Ali Auglah

Personal information
- Full name: Ali Auglah Al-Mousawi
- Date of birth: 11 March 2002 (age 24)
- Place of birth: Auburn, New South Wales, Australia
- Height: 1.75 m (5 ft 9 in)
- Position: Winger

Team information
- Current team: Central Coast Mariners
- Number: 72

Youth career
- 2014–2016: Marconi Stallions
- 2016–2019: Western Sydney Wanderers

Senior career*
- Years: Team / Apps / (Gls)
- 2019–2021: Western Sydney Wanderers NPL / 37 / (18)
- 2020–2021: Western Sydney Wanderers / 1 / (0)
- 2022–2024: Macarthur FC / 25 / (4)
- 2021–2022: Northbridge FC / 10 / (1)
- 2024–2025: Al-Naft / 0 / (0)
- 2025: Rockdale Ilinden / 26 / (13)
- 2025: Sydney Olympic / 6 / (6)
- 2026–: Central Coast Mariners / 14 / (5)

International career^{‡}
- 2019–2021: Australia U17 / 3 / (1)

= Ali Auglah =

Australian soccer player

Ali Auglah Al-Mousawi (born 11 March 2002) is a professional soccer player who plays as a winger for the A-League Men club Central Coast Mariners. Born in Australia and a former representative of the Australia under-17 national team, he has committed to play for the Iraq national team.

== Early life ==
Auglah was born on 11 March 2002 at Auburn Hospital in the western suburb of Sydney, New South Wales to Iraqi parents, who came to Australia as refugees in 1998. Auglah was raised in Granville and began playing football at the age of five with his two older brothers. He joined National Premier Leagues (NPL) club Marconi in their under-12s before signing for Western Sydney Wanderers in 2016 after impressing Wanderers' head of youth Ian Crook in his under-13s Grand Final.

== Club career ==
After signing for the Wanderers in late-2016, Auglah was one of eight players to receive financial support by the Wanderers, which covered registration fees, scholarship plaques and professional media training. He was registered in the senior National Premier Leagues and A-League Youth squad in 2019.
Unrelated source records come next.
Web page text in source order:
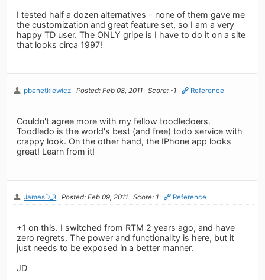
I tested half a dozen alternatives - none of them gave me
the customization and great feature set, so I am a very
happy TD user. The ONLY gripe is I have to do it on a site
that looks circa 1997!
pbenetkiewicz Posted: Feb 08, 2011 Score: -1 Reference
Couldn't agree more with my fellow toodledoers.
Toodledo is the world's best (and free) todo service with
crappy look. On the other hand, the IPhone app looks
great! Learn from it!
JamesD_3 Posted: Feb 09, 2011 Score: 1 Reference
+1 on this. I switched from RTM 2 years ago, and have
zero regrets. The power and functionality is here, but it
just needs to be exposed in a better manner.
JD

Auglah was also called into the first-team squad under Carl Robinson, and made his professional debut on 11 January 2020 in a 2–0 away defeat to Wellington Phoenix. He departed the club in 2022, moving to Iraq for a career break from football.
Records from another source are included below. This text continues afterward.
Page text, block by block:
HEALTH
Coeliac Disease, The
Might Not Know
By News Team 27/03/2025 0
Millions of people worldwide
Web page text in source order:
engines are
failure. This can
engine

On 12 December 2022, Auglah was announced to have signed with Bulls FC Academy, the reserve side of Macarthur FC. He made his club debut at Campbelltown Sports Stadium on 28 January 2023 in a 2–2 league draw with Western United. Subsequently, he signed his first professional contract on 17 March 2023, committing to a two-year deal with Macarthur.
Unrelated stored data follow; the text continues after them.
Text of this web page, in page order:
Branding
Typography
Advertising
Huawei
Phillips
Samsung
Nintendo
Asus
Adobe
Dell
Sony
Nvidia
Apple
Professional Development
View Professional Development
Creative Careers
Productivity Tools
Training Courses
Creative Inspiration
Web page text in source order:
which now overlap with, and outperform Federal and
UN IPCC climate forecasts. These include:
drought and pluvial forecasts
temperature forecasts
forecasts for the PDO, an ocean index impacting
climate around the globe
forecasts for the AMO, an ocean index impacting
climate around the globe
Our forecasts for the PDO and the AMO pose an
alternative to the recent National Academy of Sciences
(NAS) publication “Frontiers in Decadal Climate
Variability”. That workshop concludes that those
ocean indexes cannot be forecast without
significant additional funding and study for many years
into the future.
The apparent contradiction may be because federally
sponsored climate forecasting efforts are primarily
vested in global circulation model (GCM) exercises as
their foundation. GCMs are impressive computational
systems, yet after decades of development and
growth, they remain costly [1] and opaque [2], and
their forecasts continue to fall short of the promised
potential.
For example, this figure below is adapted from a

On 22 September 2023, Auglah scored his first professional goal in the 2023–24 AFC Cup, netting the third goal of a 3–0 opening group match victory over Shan United. After accumulating 442 minutes in the A-League by 4 November, Auglah scored his first league goal, the winning goal in the 93rd-minute of a 1–0 win against Western United.

Auglah scored his third goal of the season in the 93rd minute of a 3–0 victory over Cebu in the final group match of the AFC Cup on 14 December. Macarthur FC finished top of the group, allowing them to advance to the knockout round in February 2024.

In 2024, Auglah signed for Iraq Stars League club Al-Naft.

== International career ==
Born in Auburn, New South Wales, Auglah represented the Australian national under-17 team in the 2019 FIFA U-17 World Cup.